It is the Dalai Lama’s birthday today and he addresses the world, urging us towards inner peace and tranquility. A month and a half ago, we were in McLeod Ganj at his abode. The drives and views were glorious, the weather perfect, the food delectable, but what really put this place in perspective for me was the little museum inside the temple complex that told the story of Tibet.
We were stepping into the museum after seeing the temple, where we had been entranced by monks practicing their rituals and had soaked in the curiously informal yet deeply spiritual, traditional yet uniquely modern feel of the temple. Beautifully curated, the exhibits told the story of the expropriation of Tibet by China, a story of war and a searingly painful loss of religion, culture and identity. The countless lives lost, the homes abandoned, the livelihoods destroyed were one part of the picture, but what came through was the poignant and enduring sense of betrayal, loss, deep sadness.
Udai read every word on display, peered into every single photograph. Aadyaa too sensed our mood from the stillness in the air and asked to be informed. Panel by panel, we went through the story of Tibet’s transformation from an independent State with a very distinct blend of cultural and religious identities to its present amalgamation with China. New concepts like self-immolation caused my children to widen their eyes with wonder and curiosity.
Udai compared the Tibetan story to the hacking off of Hindu sculptures by Portuguese colonizers at Elephanta Caves outside Mumbai, where we had been, fortuitously, just a week ago. It’s the same thing, he said. Someone comes and does not respect what they see. They are stronger, so they destroy it, without thinking.
Not just respect, I gently added, but also inability to tolerate. And a need to destroy what exists to exhibit power, establish supremacy, quell rebellion.
Why, he asked? Why did the Portuguese want Elephanta, why do the Chinese want Tibet so much that they would do this?
Land, mineral wealth, natural resources like water, basically wealth. It is not just foreigners who do this to someone.
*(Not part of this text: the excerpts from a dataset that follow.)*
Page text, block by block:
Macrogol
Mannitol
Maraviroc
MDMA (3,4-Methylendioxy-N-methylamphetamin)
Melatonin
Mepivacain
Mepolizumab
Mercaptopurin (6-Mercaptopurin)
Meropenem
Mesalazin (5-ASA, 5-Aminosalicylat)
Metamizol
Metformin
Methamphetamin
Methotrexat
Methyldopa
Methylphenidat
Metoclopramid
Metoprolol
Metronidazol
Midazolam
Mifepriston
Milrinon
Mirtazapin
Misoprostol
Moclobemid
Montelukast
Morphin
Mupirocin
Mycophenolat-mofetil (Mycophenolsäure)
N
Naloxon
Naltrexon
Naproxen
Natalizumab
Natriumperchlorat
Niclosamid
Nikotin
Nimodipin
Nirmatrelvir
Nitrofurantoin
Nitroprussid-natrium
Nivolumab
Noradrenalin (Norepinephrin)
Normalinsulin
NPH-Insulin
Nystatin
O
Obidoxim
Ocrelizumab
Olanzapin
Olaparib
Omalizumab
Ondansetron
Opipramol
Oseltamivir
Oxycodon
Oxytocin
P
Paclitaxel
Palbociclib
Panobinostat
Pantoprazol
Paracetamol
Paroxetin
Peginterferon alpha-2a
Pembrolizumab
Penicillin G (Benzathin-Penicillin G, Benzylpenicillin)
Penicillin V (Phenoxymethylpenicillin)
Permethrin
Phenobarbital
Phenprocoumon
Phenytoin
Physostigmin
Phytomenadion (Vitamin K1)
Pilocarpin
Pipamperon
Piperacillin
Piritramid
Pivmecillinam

In our own country, many tribal areas are being destroyed to mine minerals by our own countrymen, because we need those minerals to feed our factories, make machines and products that we now use. I saw a deep sadness in Udai’s eyes and I knew that, at some level despite the complexity, I had been able to get through to him.
I have been wanting to write about my feelings ever since we returned from Dharamsala, the seat of the Tibetan Government in Exile. It cut me deep, the story of these self-respecting, proud, stoic people. Everywhere you walked, they sat selling goods that tourists would like- jewelry, curios, umbrellas, hats. As they sat, many of them continued to work with their hands, sewing and knitting and creating macrame wrist bands too. Some were happy to talk, albeit with a reserve and hint of suspicion; others refused to even get pictures taken, especially the old men. Monasteries and workshops, NGOs galore, all trying to rehabilitate a broken people. How resilient they are, I kept thinking. To lose everything and then pick up the pieces is a truly remarkable thing.
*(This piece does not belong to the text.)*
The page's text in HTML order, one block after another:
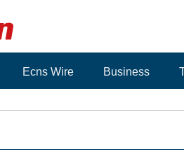
Ecns Wire Business

We missed hearing the Dalai Lama speak, but the spirit of the Tibetan leader left its mark on me. Many years ago, when Rahul used to fly the Dalai Lama often, I had had the opportunity to meet him and hear him speak at a private audience. I had little background then, of what had transpired in Tibet, but hearing the stories of his escape from Tibet had sent shivers down my spine. Now perhaps, I understand a bit more of this fascinating maze of events. I have no answers, no one does. Nor do I know enough to have convictions. I am hesitant to paint people, nations, ideologies in black and white.
But in everything around me now- in the lessons we derive from Uttarakhand’s tragic flash floods, in the debate around Maoist rebellion in states like Jharkhand and Chhattisgarh, in stories of college students not being allowed to practice street theatre at Connaught Place’s central lawns, I see a stark mismatch between what is real and what we want to believe. I see a desperate need to slow down, to truly evaluate before we take steps forward, to be inclusive in how we build our community, our city, our nation. Above all, I feel a need to be calm, patient, and ways to control anger and despair and turn these into positive forces. The way I interpret it, this is what the Dalai Lama teaches us. I hope more of us are willing to step off the speeding train hurtling towards we-don’t-know-where, and listen!